首先需要安装必要的库。我们将安装 transformers 库以加载SAM 3模型和处理器，supervision 库用于标注、绘制和检查，以及 jupyter_bbox_widget 交互式小组件，用于在笔记本中点击图像添加点或绘制边界框。

!pip install --q git+https://github.com/huggingface/transformers supervision jupyter_bbox_widget

设置与导入

安装完成后，导入所需的库。

import io
import torch
import base64
import requests
import matplotlib
import numpy as np
import ipywidgets as widgets
import matplotlib.pyplot as plt

from google.colab import output
from accelerate import Accelerator
from IPython.display import display
from jupyter_bbox_widget import BBoxWidget
from PIL import Image, ImageDraw, ImageFont
from transformers import Sam3Processor, Sam3Model, Sam3TrackerProcessor, Sam3TrackerModel

加载 SAM 3 模型

检查GPU是否可用，然后加载处理器和模型。

device = "cuda" if torch.cuda.is_available() else "cpu"

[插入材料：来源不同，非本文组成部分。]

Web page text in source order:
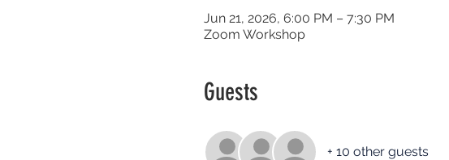
Jun 21, 2026, 6:00 PM – 7:30 PM
Zoom Workshop
Guests
+ 10 other guests
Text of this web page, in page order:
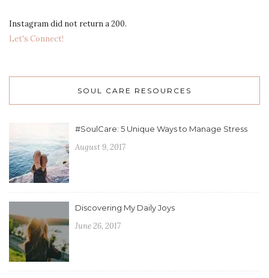
Instagram did not return a 200.
Let's Connect!
SOUL CARE RESOURCES
#SoulCare: 5 Unique Ways to Manage Stress
August 9, 2017
Discovering My Daily Joys
June 26, 2017
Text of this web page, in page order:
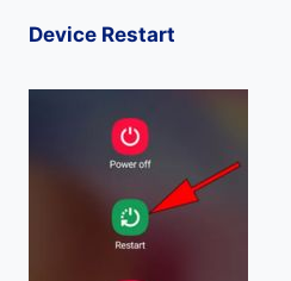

processor = Sam3Processor.from_pretrained("facebook/sam3")
model = Sam3Model.from_pretrained("facebook/sam3").to(device)

下载示例图像

下载一些示例图像用于后续的分割演示。

!wget -q https://media.roboflow.com/notebooks/examples/birds.jpg
!wget -q https://media.roboflow.com/notebooks/examples/traffic_jam.jpg
!wget -q https://media.roboflow.com/notebooks/examples/basketball_game.jpg
!wget -q https://media.roboflow.com/notebooks/examples/dog-2.jpeg

单图像多文本提示

此示例对同一张图像应用两个不同的文本提示："player in white" 和 "player in blue"。遍历每个提示，合并所有检测结果并一起可视化。

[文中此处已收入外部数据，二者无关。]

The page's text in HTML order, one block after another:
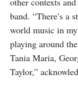
band. “There’s a
world music in
playing around
Tania Maria,
Taylor,”
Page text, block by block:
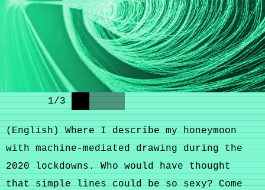
3
/
1
(English) Where I describe my honeymoon
with machine-mediated drawing during the
2020 lockdowns. Who would have thought
that simple lines could be so sexy? Come
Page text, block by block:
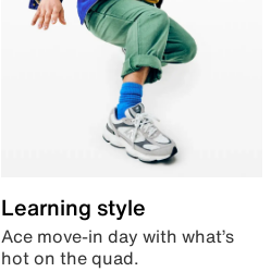
Learning style
Ace move-in day with what’s
hot on the quad.

prompts = ["player in white", "player in blue"]
IMAGE_PATH = "/content/basketball_game.jpg"

# 加载图像
image = Image.open(IMAGE_PATH).convert("RGB")

all_masks = []
all_boxes = []
all_scores = []

total_objects = 0

for prompt in prompts:
    inputs = processor(
        images=image,
        text=prompt,
        return_tensors="pt"
    ).to(device)

    with torch.no_grad():
        outputs = model(**inputs)

    results = processor.post_process_instance_segmentation(
        outputs,
        threshold=0.5,
        mask_threshold=0.5,
        target_sizes=inputs["original_sizes"].tolist()
    )[0]

    num_objects = len(results["masks"])
    total_objects += num_objects

    print(f"为提示 '{prompt}' 找到 {num_objects} 个对象")

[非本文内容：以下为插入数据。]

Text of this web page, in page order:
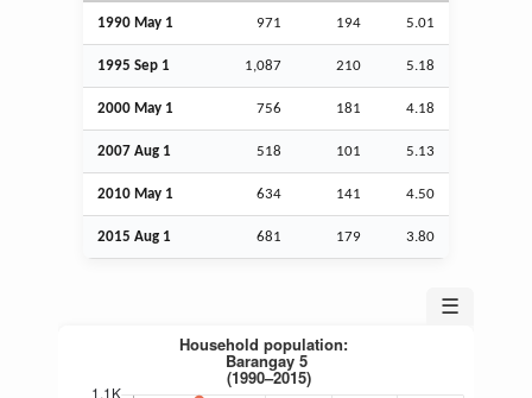
1990 May 1 971 194 5.01
1995 Sep 1 1,087 210 5.18
2000 May 1 756 181 4.18
2007 Aug 1 518 101 5.13
2010 May 1 634 141 4.50
2015 Aug 1 681 179 3.80
☰
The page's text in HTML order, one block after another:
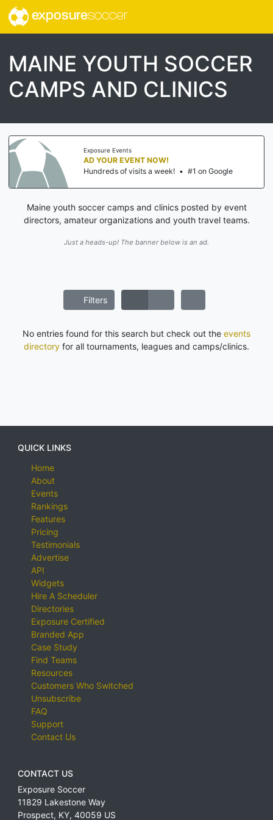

    all_masks.append(results["masks"])
    all_boxes.append(results["boxes"])
    all_scores.append(results["scores"])

results = {
    "masks": torch.cat(all_masks, dim=0),
    "boxes": torch.cat(all_boxes, dim=0),
    "scores": torch.cat(all_scores, dim=0),
}

print(f"\n所有提示共找到对象总数: {total_objects}")

输出:

为提示 'player in white' 找到 5 个对象
为提示 'player in blue' 找到 6 个对象

所有提示共找到对象总数: 11

生成标签并可视化结果。

labels = []
for prompt, scores in zip(prompts, all_scores):
    labels.extend([prompt] * len(scores))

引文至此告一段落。